Abstract: Humans and environmental organisms can be exposed to over 100,000 chemical substances, and many others of natural origin, as environmental pollutants and food contaminants. But analytical procedures for environmental health risk assessment are often lacking, even for some high-volume production chemicals, or, when available, can be expensive. To fill that gap, use of biomarkers has evolved in recent years. Biomarkers are indicators of effects in a living organism exerted by a chemical and can be bimolecular, biochemical or physiological responses. Some chemicals are selective in their action on biological systems but many are non-selective and act on several body systems. In the context of environmental toxicology and terrestrial and aquatic pollution, non-target organisms that are continually exposed to, and adversely affected by a wide variety of pesticides, heavy metals, industrial chemicals, farm chemicals and pharmaceuticals include bacteria, earthworms, fish, aquatic worms, zebrafish, and even beneficial wolf spiders (found in many agricultural farming systems).. Some of these organisms – because of their small size, high fecundity, experimental tractability and cost-effectiveness have also been used in mammalian mechanistic studies and preclinical models for predicting drug toxicity in humans. To monitor exposure to a variety of environmental chemicals, we have developed a range of biomarkers using these organisms: bacterial respiration (for many environmental pollutants), cholinesterase enzyme assay (for neurotoxic pesticides); nerve conduction velocity measurement (for a range of neurotoxins, heavy metals, and silver nanoparticles); cytochrome P4501A enzyme induction (for polyaromatic hydrocarbons); chromosomal aberrations and genetic damage markers (for cadmium, lead); a range of endogenous metabolites in fish plasma (on exposure to treated sewage water); and a P-glycoprotein transporter assay (for chemosensitisers, a new class of environmental toxins, which can cause multi-xenobiotic resistance). The relevance of these biomarkers for risk assessment and ideas for future studies using genomics, proteomics, and metabolomics will be discussed.

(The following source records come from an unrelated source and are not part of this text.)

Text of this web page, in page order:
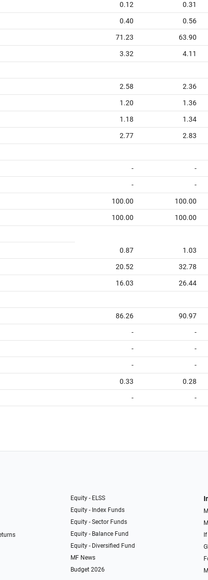
0.12 0.31
0.40 0.56
71.23 63.90
3.32 4.11
2.58 2.36
1.20 1.36
1.18 1.34
2.77 2.83
- -
- -
100.00 100.00
100.00 100.00
0.87 1.03
20.52 32.78
16.03 26.44
86.26 90.97
- -
- -
- -
0.33 0.28
- -
Equity - ELSS
Equity - Index Funds
Equity - Sector Funds
Equity - Balance Fund
Equity - Diversified Fund
MF News
Budget 2026
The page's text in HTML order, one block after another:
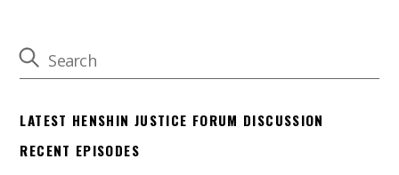
LATEST HENSHIN JUSTICE FORUM DISCUSSION
RECENT EPISODES
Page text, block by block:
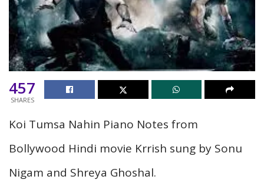
457
SHARES
Koi Tumsa Nahin Piano Notes from
Bollywood Hindi movie Krrish sung by Sonu
Nigam and Shreya Ghoshal.
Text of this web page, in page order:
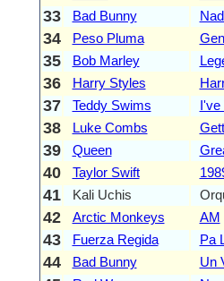
33 Bad Bunny
34 Peso Pluma
35 Bob Marley
36 Harry Styles
37 Teddy Swims I've
38 Luke Combs
39 Queen
40 Taylor Swift
41 Kali Uchis
42 Arctic Monkeys AM
43 Fuerza Regida Pa
44 Bad Bunny Un
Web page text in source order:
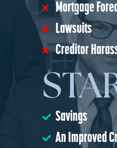
Mortgage
Lawsuits
Creditor
Savings
An Improved
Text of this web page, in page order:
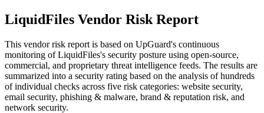
LiquidFiles Vendor Risk Report
This vendor risk report is based on UpGuard's continuous
monitoring of LiquidFiles's security posture using open-source,
commercial, and proprietary threat intelligence feeds. The results are
summarized into a security rating based on the analysis of hundreds
of individual checks across five risk categories: website security,
email security, phishing & malware, brand & reputation risk, and
network security.
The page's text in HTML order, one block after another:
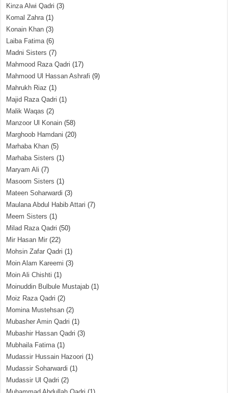
Kinza Alwi Qadri (3)
Komal Zahra(1)
Konain Khan (3)
Laiba Fatima(6)
Madni Sisters (7)
Mahmood Raza Qadri (17)
Mahmood Ul Hassan Ashrafi (9)
Mahrukh Riaz (1)
Majid Raza Qadri (1)
Malik Waqas (2)
Manzoor Ul Konain (58)
Marghoob Hamdani (20)
Marhaba Khan (5)
Marhaba Sisters (1)
Maryam Ali (7)
Masoom Sisters (1)
Mateen Soharwardi (3)
Maulana Abdul Habib Attari (7)
Meem Sisters (1)
Milad Raza Qadri (50)
Mir Hasan Mir (22)
Mohsin Zafar Qadri (1)
Moin Alam Kareemi (3)
Moin Ali Chishti (1)
Moinuddin Bulbule Mustajab (1)
Moiz Raza Qadri (2)
Momina Mustehsan (2)
Mubasher Amin Qadri (1)
Mubashir Hassan Qadri (3)
Mubhaila Fatima(1)
Mudassir Hussain Hazoori (1)
Mudassir Soharwardi (1)
Mudassir Ul Qadri (2)
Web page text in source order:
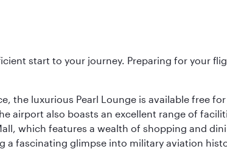
start to your journey. Preparing for your
the luxurious Pearl Lounge is available free
airport also boasts an excellent range of
which features a wealth of shopping and
a fascinating glimpse into military aviation
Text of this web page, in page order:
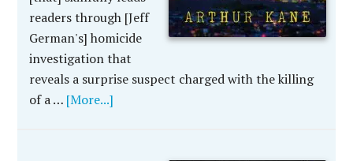
readers through [Jeff
German's] homicide
investigation that
reveals a surprise suspect charged with the killing
of a … [More...]

Short Bio: Dr. Ravi Gooneratne is an associate professor in the Department of Wine, Food and Molecular Biosciences, Faculty of Agriculture & Life Sciences, Lincoln University, New Zealand. He got B.V.Sc. in University of Ceylon, Sri Lanka in 1972, and Ph.D. in 1979 in the filed of toxicopathology, Murdoch University, Western Australia. His research theme has centered around developing biomarkers / biosensors for environmental contaminants, food toxicology, food safety and heavy metal metabolism in ruminants. To date he has published 98 peer reviewed articles.